(Stored entries)
____

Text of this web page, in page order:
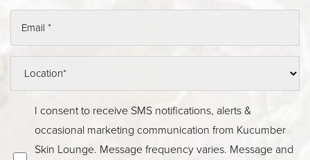
I consent to receive SMS notifications, alerts &
occasional marketing communication from Kucumber
Skin Lounge. Message frequency varies. Message and
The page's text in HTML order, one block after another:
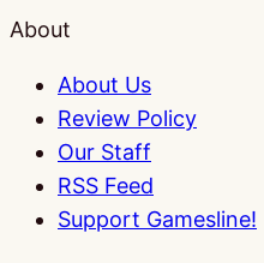
About
About Us
Review Policy
Our Staff
RSS Feed
Support Gamesline!
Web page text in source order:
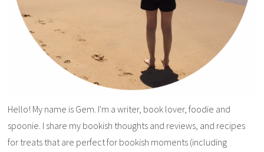
Hello! My name is Gem. I'm a writer, book lover, foodie and
spoonie. I share my bookish thoughts and reviews, and recipes
for treats that are perfect for bookish moments (including
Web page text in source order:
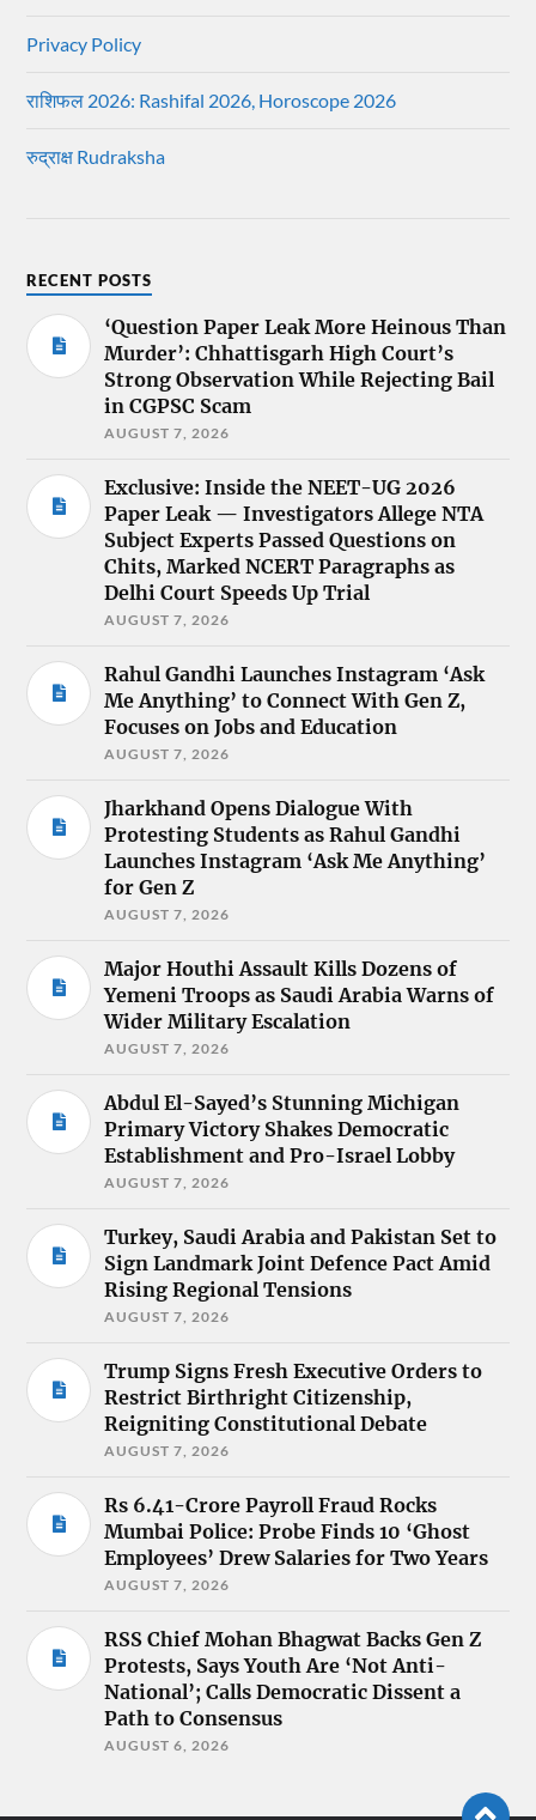
Privacy Policy
राशिफल 2026: Rashifal 2026, Horoscope 2026
रुद्राक्ष Rudraksha
RECENT POSTS
‘Question Paper Leak More Heinous Than
Murder’: Chhattisgarh High Court’s
Strong Observation While Rejecting Bail
in CGPSC Scam
AUGUST 7, 2026
Exclusive: Inside the NEET-UG 2026
Paper Leak — Investigators Allege NTA
Subject Experts Passed Questions on
Chits, Marked NCERT Paragraphs as
Delhi Court Speeds Up Trial
AUGUST 7, 2026
Rahul Gandhi Launches Instagram ‘Ask
Me Anything’ to Connect With Gen Z,
Focuses on Jobs and Education
AUGUST 7, 2026
Jharkhand Opens Dialogue With
Protesting Students as Rahul Gandhi
Launches Instagram ‘Ask Me Anything’
for Gen Z
AUGUST 7, 2026
Major Houthi Assault Kills Dozens of
Yemeni Troops as Saudi Arabia Warns of
Wider Military Escalation
AUGUST 7, 2026
Abdul El-Sayed’s Stunning Michigan
Primary Victory Shakes Democratic
Establishment and Pro-Israel Lobby
AUGUST 7, 2026
Turkey, Saudi Arabia and Pakistan Set to
Sign Landmark Joint Defence Pact Amid
Rising Regional Tensions
AUGUST 7, 2026
Trump Signs Fresh Executive Orders to
Restrict Birthright Citizenship,
Reigniting Constitutional Debate
AUGUST 7, 2026
Rs 6.41-Crore Payroll Fraud Rocks
Mumbai Police: Probe Finds 10 ‘Ghost
Employees’ Drew Salaries for Two Years
AUGUST 7, 2026
RSS Chief Mohan Bhagwat Backs Gen Z
Protests, Says Youth Are ‘Not Anti-
National’; Calls Democratic Dissent a
Path to Consensus
AUGUST 6, 2026
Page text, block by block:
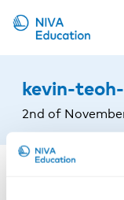
Propose a course
Online material
News
kevin-
2nd of
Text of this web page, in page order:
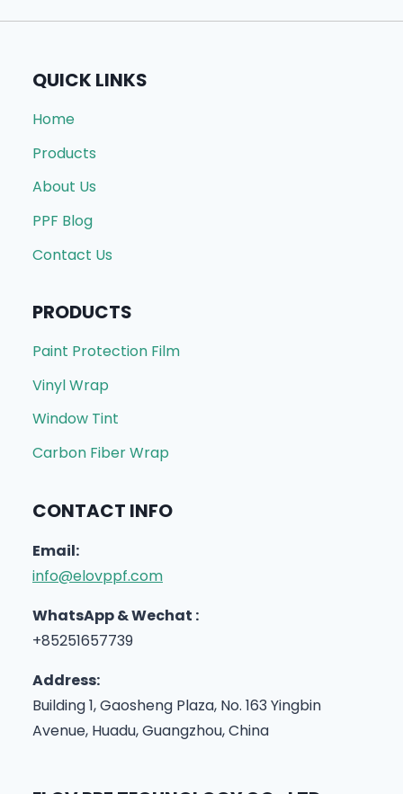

____

• _Problem description_
Take each line from the records and copy it unchanged, leaving images out.

• _Answer to the exercise_
Text of this web page, in page order:
I consent to receive SMS notifications, alerts &
occasional marketing communication from Kucumber
Skin Lounge. Message frequency varies. Message and
The page's text in HTML order, one block after another:
About
About Us
Review Policy
Our Staff
RSS Feed
Support Gamesline!
Web page text in source order:
Hello! My name is Gem. I'm a writer, book lover, foodie and
spoonie. I share my bookish thoughts and reviews, and recipes
for treats that are perfect for bookish moments (including
Web page text in source order:
Privacy Policy
राशिफल 2026: Rashifal 2026, Horoscope 2026
रुद्राक्ष Rudraksha
RECENT POSTS
‘Question Paper Leak More Heinous Than
Murder’: Chhattisgarh High Court’s
Strong Observation While Rejecting Bail
in CGPSC Scam
AUGUST 7, 2026
Exclusive: Inside the NEET-UG 2026
Paper Leak — Investigators Allege NTA
Subject Experts Passed Questions on
Chits, Marked NCERT Paragraphs as
Delhi Court Speeds Up Trial
AUGUST 7, 2026
Rahul Gandhi Launches Instagram ‘Ask
Me Anything’ to Connect With Gen Z,
Focuses on Jobs and Education
AUGUST 7, 2026
Jharkhand Opens Dialogue With
Protesting Students as Rahul Gandhi
Launches Instagram ‘Ask Me Anything’
for Gen Z
AUGUST 7, 2026
Major Houthi Assault Kills Dozens of
Yemeni Troops as Saudi Arabia Warns of
Wider Military Escalation
AUGUST 7, 2026
Abdul El-Sayed’s Stunning Michigan
Primary Victory Shakes Democratic
Establishment and Pro-Israel Lobby
AUGUST 7, 2026
Turkey, Saudi Arabia and Pakistan Set to
Sign Landmark Joint Defence Pact Amid
Rising Regional Tensions
AUGUST 7, 2026
Trump Signs Fresh Executive Orders to
Restrict Birthright Citizenship,
Reigniting Constitutional Debate
AUGUST 7, 2026
Rs 6.41-Crore Payroll Fraud Rocks
Mumbai Police: Probe Finds 10 ‘Ghost
Employees’ Drew Salaries for Two Years
AUGUST 7, 2026
RSS Chief Mohan Bhagwat Backs Gen Z
Protests, Says Youth Are ‘Not Anti-
National’; Calls Democratic Dissent a
Path to Consensus
AUGUST 6, 2026
Page text, block by block:
Propose a course
Online material
News
kevin-
2nd of
Text of this web page, in page order:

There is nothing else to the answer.